In R, mclust has an argument 'modelNames' where you can define which model to implement. I wish to do a univariate modeling which is also modelNames <- 'V' in mclust under mixture.GMM in python. However, the only thing I find that I can tweak with is the covariance_type. Nonetheless, when I run the same data using R and mixture.GMM under sklearn, I get different fitting despite the same number of fitted components. What could I change in mixture.GMM to indicate I am using a univariate variable variance?

mclust code:

function(x){Mclust(ma78[x,],G=2,modelNames="V",verbose=FALSE)}

GMM code:

gmm = GMM(n_components = 2).fit(data)
kangaroo_cliff
  • 6,067
  • 3
  • 29
  • 42
Jeff The Liu
  • 61
  • 2
  • 7
  • You should post the code you are using. It would be easy to understand that way. – kangaroo_cliff Apr 05 '18 at 15:21
  • Hi, thank you for the reply. I don't know if this would help. Thank you! Mainly the issue is I do not know what to do under mixture.GMM to make sure it is fitting a univariate model not a multivariate. – Jeff The Liu Apr 05 '18 at 15:25

2 Answers2

0

With univariate data, the covariance can either be equal or unique (variable). With Mclust these options are modelNames = "E" or "V", respectively.
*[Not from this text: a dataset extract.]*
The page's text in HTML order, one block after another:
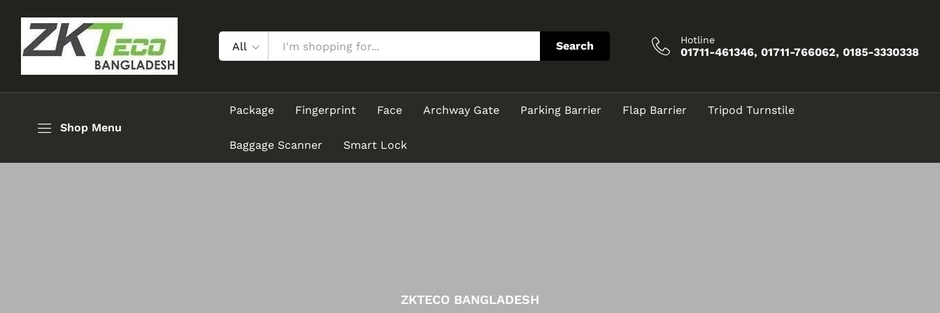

With sklearn, they appear to be covariance_type = "tied" or "full". Possibly, something like this for variable Gaussian mixture model

gmm = mixture.GaussianMixture(n_components = 2, covariance_type='full').fit(data)

Even using Mclust or sklearn alone there can be instanced that you may not get same parameter values for different runs - this is because the estimates can depend on the initial values. One way to avoid this is using a larger number of starts if such option is available.

kangaroo_cliff
  • 6,067
  • 3
  • 29
  • 42
  • Thank you. I like to point out that I solved partially the problem by changing the argument 'tol' to 1e-5 instead of the default 1e-3 which is what the tol is set as for mclust getting me a closer result. Thank you! – Jeff The Liu Apr 05 '18 at 18:14
0

found the answer on stats.stackexchange. The only thing you have to do is to reshape your data data.reshape(-1, 1) before you pass it into sklearn.mixture.GaussianMixture

Andreas

Andreas
  • 716
  • 4
  • 14